Building Your Confidence and Sex Appeal

I talked about eliminating negative self-talk in my last blog You are Enough. Stop feeding Your Negative Thoughts. I have developed a negative view of myself. For me, I would describe it as always feeling like a child. I felt like I would never grow up. Part of the reason was due to society, treating me differently. If I were standing next to another adult, a stranger would always talk to them instead of me. Even if the stranger was asking questions about me. The question was directed at my friend/partner. So, I never felt like an adult, let alone a sexual adult. I was always cute and sweet little Angela or Angie. I also learned that I hate being called Angie because it reminded me of being a little girl. So today, I have had to learn the confidence to tell people, “My Name is Angela”.  My husband would tell me I was beautiful and sexy. But how do I get to that feeling myself? How do I really feel that way? I want to feel like a confident and sexy adult; how do I get there?

Here are some tips I have used to help me to find my confidence and sex appeal. I hope some of them resonate with you and help you.

THIRTEEN TIPS (Because Thirteen is a lucky number for me!)

1. Acceptance. This is me. This is my body. (my weight, my disability). This is who I will always be. I am tired of feeling like crap. I knew I had to change something. So, I changed my attitude.

When I was young, my grandmother raised me with the idea that I can do anything I set my mind to.
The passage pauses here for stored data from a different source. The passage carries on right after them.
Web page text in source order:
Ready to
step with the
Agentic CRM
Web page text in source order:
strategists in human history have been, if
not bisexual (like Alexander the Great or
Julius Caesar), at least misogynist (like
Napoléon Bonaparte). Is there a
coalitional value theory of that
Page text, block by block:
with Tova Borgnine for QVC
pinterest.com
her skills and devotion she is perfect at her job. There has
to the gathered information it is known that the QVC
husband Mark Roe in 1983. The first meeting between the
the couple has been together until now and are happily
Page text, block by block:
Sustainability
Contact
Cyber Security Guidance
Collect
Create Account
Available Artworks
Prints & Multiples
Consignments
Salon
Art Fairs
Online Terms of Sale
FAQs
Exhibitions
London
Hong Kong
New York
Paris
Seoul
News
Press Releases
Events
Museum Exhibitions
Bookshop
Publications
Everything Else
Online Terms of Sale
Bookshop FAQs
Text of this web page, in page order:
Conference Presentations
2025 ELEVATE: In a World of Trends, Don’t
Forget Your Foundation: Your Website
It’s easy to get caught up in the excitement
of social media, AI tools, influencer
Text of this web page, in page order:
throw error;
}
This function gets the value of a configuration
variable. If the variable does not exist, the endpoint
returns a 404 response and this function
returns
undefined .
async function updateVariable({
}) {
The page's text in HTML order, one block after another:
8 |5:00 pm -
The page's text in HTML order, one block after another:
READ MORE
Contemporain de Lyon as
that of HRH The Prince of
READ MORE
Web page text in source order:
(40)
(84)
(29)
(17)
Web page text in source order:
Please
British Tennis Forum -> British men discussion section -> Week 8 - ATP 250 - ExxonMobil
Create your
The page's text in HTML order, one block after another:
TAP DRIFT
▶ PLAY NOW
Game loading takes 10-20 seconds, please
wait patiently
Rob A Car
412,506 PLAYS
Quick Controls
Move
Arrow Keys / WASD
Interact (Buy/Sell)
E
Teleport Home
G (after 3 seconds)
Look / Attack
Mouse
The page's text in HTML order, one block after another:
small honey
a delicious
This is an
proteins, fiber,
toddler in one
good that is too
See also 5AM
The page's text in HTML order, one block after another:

I didn’t let my disability hold me back. I tried everything. I wasn’t worried about what other people thought. I was having fun. I did gymnastics as a kid. I danced. I went to a school dance in a wheelchair after one of my surgeries and I danced in my wheelchair. I attempted to ride a bike and I rode one with training wheels for a while. I couldn’t do it without training wheels, but I made the attempt and I had fun.  Interestingly, my body shame didn’t come until I was a teenager. As an adult I had to relearn that confidence I had as a child.
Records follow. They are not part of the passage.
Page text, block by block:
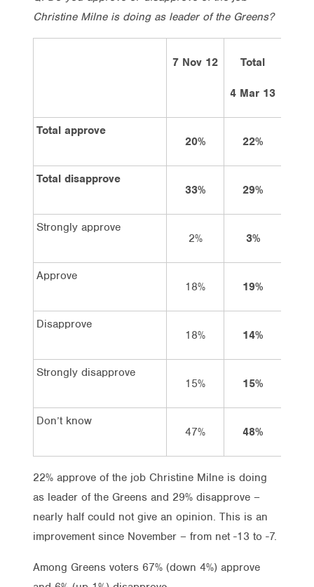
Christine Milne is doing as leader of the Greens?
7 Nov 12 Total
4 Mar 13
Total approve
20%
22%
Total disapprove
33%
29%
Strongly approve
2%
3%
Approve
18%
19%
Disapprove
18%
14%
Strongly disapprove
15%
15%
Don’t know
47%
48%
22% approve of the job Christine Milne is doing
as leader of the Greens and 29% disapprove –
nearly half could not give an opinion. This is an
improvement since November – from net -13 to -7.
Among Greens voters 67% (down 4%) approve
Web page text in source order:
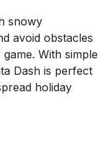
snowy
avoid obstacles
With simple
Dash is perfect
holiday
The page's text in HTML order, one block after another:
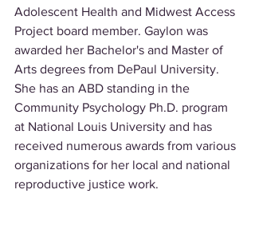
Adolescent Health and Midwest Access
Project board member. Gaylon was
awarded her Bachelor's and Master of
Arts degrees from DePaul University.
She has an ABD standing in the
Community Psychology Ph.D. program
at National Louis University and has
received numerous awards from various
organizations for her local and national
reproductive justice work.
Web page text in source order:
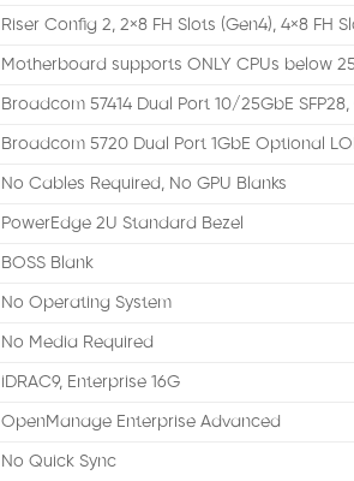
Riser Config 2, 2×8 FH Slots (Gen4), 4×8 FH
Motherboard supports ONLY CPUs below
Broadcom 57414 Dual Port 10/25GbE
Broadcom 5720 Dual Port 1GbE Optional
No Cables Required, No GPU Blanks
PowerEdge 2U Standard Bezel
BOSS Blank
No Operating System
No Media Required
iDRAC9, Enterprise 16G
OpenManage Enterprise Advanced
No Quick Sync
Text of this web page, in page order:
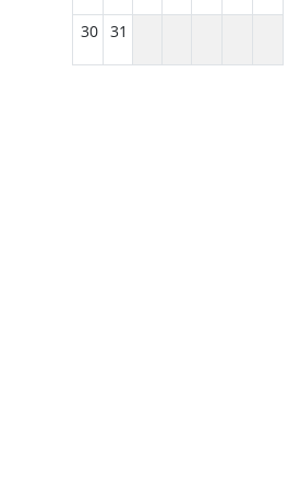
30 31
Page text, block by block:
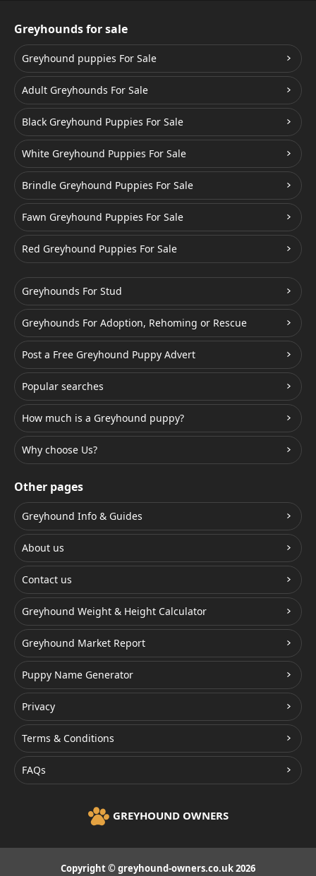
Greyhounds for sale
Greyhound puppies For Sale
Adult Greyhounds For Sale
Black Greyhound Puppies For Sale
White Greyhound Puppies For Sale
Brindle Greyhound Puppies For Sale
Fawn Greyhound Puppies For Sale
Red Greyhound Puppies For Sale
Greyhounds For Stud
Greyhounds For Adoption, Rehoming or Rescue
Post a Free Greyhound Puppy Advert
Popular searches
How much is a Greyhound puppy?
Why choose Us?
Other pages
Greyhound Info & Guides
About us
Contact us
Greyhound Weight & Height Calculator
Greyhound Market Report
Puppy Name Generator
Privacy
Terms & Conditions
FAQs
GREYHOUND OWNERS
Copyright © greyhound-owners.co.uk 2026
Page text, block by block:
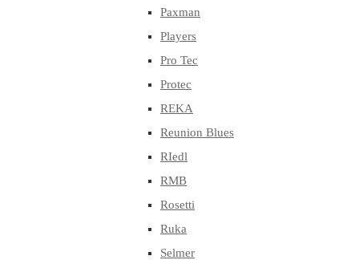
Paxman
Players
Pro Tec
Protec
REKA
Reunion Blues
RIedl
RMB
Rosetti
Ruka
Selmer
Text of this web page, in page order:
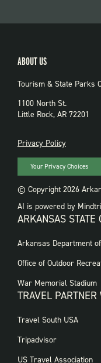
ABOUT US
Tourism & State Parks
1100 North St.
Little Rock, AR 72201
PRIVACY
Privacy Policy
Your Privacy Choices
© Copyright 2026
AI is powered by
ARKANSAS
FOOTER
WEBSITES
Arkansas Department
Office of Outdoor
War Memorial Stadium
TRAVEL
FOOTER:
PARTNER
Travel South USA
Tripadvisor
US Travel Association
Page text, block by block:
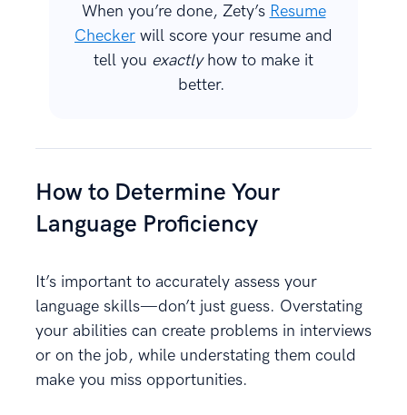
When you’re done, Zety’s Resume
Checker will score your resume and
tell you exactlyhow to make it
better.
How to Determine Your
Language Proficiency
It’s important to accurately assess your
language skills—don’t just guess. Overstating
your abilities can create problems in interviews
or on the job, while understating them could
make you miss opportunities.

2. Change your attitude. It’s not your body that is holding you back. It is your thoughts about your body. Talk to yourself the way you would talk to your best friend. Begin by just notice when you are using negative self-talk. Then change your words. Replace the negative words with something positive. Stop being you own worst critic. A really good book on Cognitive Behavioral Therapy which helped me with changing my thoughts was Feeling Good, by David Burns.

3. If you want to feel sexy, start with dressing the part. Don’t wait. Start today. Be confident and be adventurous. If you wish you looked like the hot models on tv, start wearing the dress, the fishnet stockings, etc. If you think tattoos are sexy, get yourself a tattoo. I have a few myself. I have a portrait of my late cat Annabell, right on my thigh. So, when I wear that short skirt, I wear it proudly as I show off that tattoo. I can’t wear high heels because I wear braces on my legs, but you know what I can wear? I can wear fishnet stockings under those braces, and I make it work. I look sexy. (I wouldn’t tell you to try something that I haven’t tried myself). I said to hell with waiting to lose my weight. I started wearing the short skirts, showing off my legs, wearing the sexy bathing suit. I was confident.

Confidence is sexy. No matter what size you are. No matter what type of disability you may have.

4. Make time for self-care. I recognize that self-care can be tied into how much energy you have. If you don’t have the energy to shower or to shave your legs, you’re not going want to wear that sexy dress, right? Make self-care a top priority. You will be glad you did.  

5. Focus on your health rather than the appearance of your body. See a mental health therapist if needed. Start taking better care of yourself. Start a little bit each day. You will start to feel better.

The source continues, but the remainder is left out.